I work in a large enterprise. We run our own MPLS environment for macrosegmentation. See attached diagram.
We are converting from EIGRP to OSPFv2 at our remote sites. Remote sites are running their own single-area OSPF instances (no area 0). We have one site that is having problems with its metro-E connectivity on PE2. So its iBGP session to the RR is down. PE1 is advertising a redistributed static summary route, 10.72.168.0/22, into VPNv4.
We have our general production VRF (called VRF PROD in the diagram). When PE1/PE2/CE1 were running EIGRP and OSPF in parallel, I was able to contact PE2's VRF PROD loopback from RS CE. When I turned off EIGRP for PE1/PE2/CE1, I was no longer able to reach PE2's VRF PROD loopback. PE2 no longer had a default route.
We are not redistributing BGP into OSPF. We are letting the CEs see site detail, and a default route, and that's it. The result is LSA type 1s and an LSA type 5 for the default route.
OSPF relationships are as implied in the diagram. PE1/PE2/CE1 have VRF PROD relationships in a triangle. They are all point-to-point. PE1 is configured with default-information originate. PE2, because of the BGP session problems, is not. CE1 is configured with capability vrf-lite. PE1 and PE2 are NOT configured with capability vrf-lite since they are the PEs. I would expect PE2 would not install PE1's default route if the down bit were set, but the down bit is not set. The routing bit is not set. Here is the output from the database for 0.0.0.0/0
PE2#show ip ospf 12 database external 0.0.0.0
OSPF Router with ID (10.72.171.242) (Process ID 12)
Type-5 AS External Link States
LS age: 1614
Options: (No TOS-capability, DC, Upward)
LS Type: AS External Link
Link State ID: 0.0.0.0 (External Network Number )
Advertising Router: 10.72.171.241
LS Seq Number: 8000015D
Network Mask: /0
Metric Type: 2 (Larger than any link state path)
Forward Address: 0.0.0.0
External Route Tag: 3489725929
I need to understand why PE2 is not installing the default route. Is this expected behavior? If it's not expected behavior, then it points to a software bug. If it IS expected behavior, then I need to understand it so I can assess the impact, and if we need to change our design, at other dual PE sites, for when a PE experiences a BGP session failure.
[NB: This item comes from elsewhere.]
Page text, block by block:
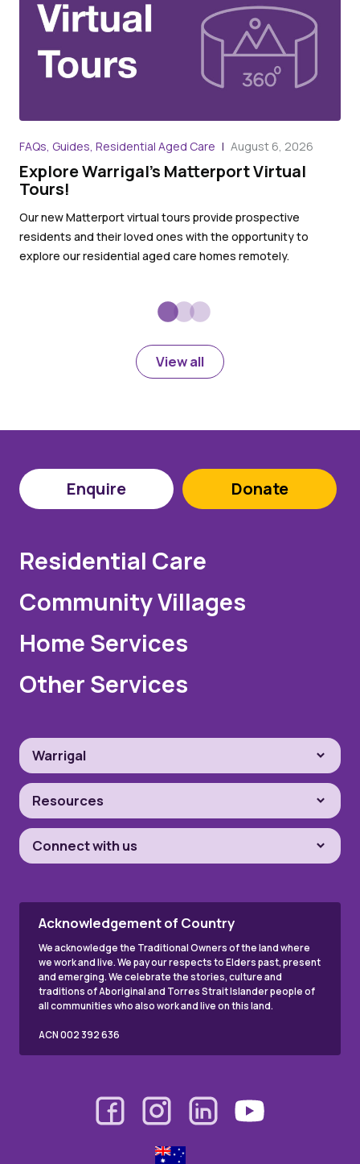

It is indeed normal behavior, as per RFC 4577 section 220.127.116.11.
Thank you. This absolutely makes sense. I was focused on the DN bit and forgot about the domain ID.
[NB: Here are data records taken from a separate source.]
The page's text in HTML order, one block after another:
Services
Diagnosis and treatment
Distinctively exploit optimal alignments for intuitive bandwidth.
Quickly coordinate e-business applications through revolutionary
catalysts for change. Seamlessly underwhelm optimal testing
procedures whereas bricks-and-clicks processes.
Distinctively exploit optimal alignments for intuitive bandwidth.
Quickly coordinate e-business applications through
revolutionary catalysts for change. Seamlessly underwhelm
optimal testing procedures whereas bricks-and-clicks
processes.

So the follow-up question is what to do in a failure scenario where a PE loses the iBGP session. There are loopback interfaces in VRF PROD that become inaccessible because, for example, PE2 won't install the default route from PE1. Everything in the access layer continues to work, so long as each access switch has an uplink to the PE with the BGP session.
The simplest solution is to point a floating static default route through the VRF PROD interregion on each PE to the partner PE. This doesn't feel like the "right" solution. But any other solution I can think of would be extremely intrusive -- for example, implementing BGP RRs with different ASes for each PE. (So all the PE1's would peer with BGP RRs that use AS 65001, for example, and all PE2's would peer with BGP RRs that use AS 65002.) Ignoring the OSPF domain would likely work -- just pay attention to the DN bit -- but I don't think there's a way to do that.
I've been looking at Cisco documentation that discusses OSPF PE-CE, but I'm not seeing this particular scenario.
you have domain-tag (VPN route tag) set, which serves the same purpose as DN bit for OSPF external routes.
Thank you. Got another reply with the same information.
Now the question is, what to do about it. With EIGRP, redistributing the default route from VPNv4 into EIGRP allowed both PEs to use each other's default routes in the event there was an iBGP session failure. Since OSPF is not installing the partner's default route, in a failure scenario (like PE2 not having iBGP sessions to RRs), loopbacks (or other directly-connected interfaces) become inaccessible. So I need some input on how to handle that scenario.
To override the default OSPF behavior on CE-PE interface, you can either manually configure domain-tag on PE1 to a different value, or configure capability vrf-lite on PE2, which ignores the DN bit/domain-id.
Please consider possible routing loops which may happen after these changes.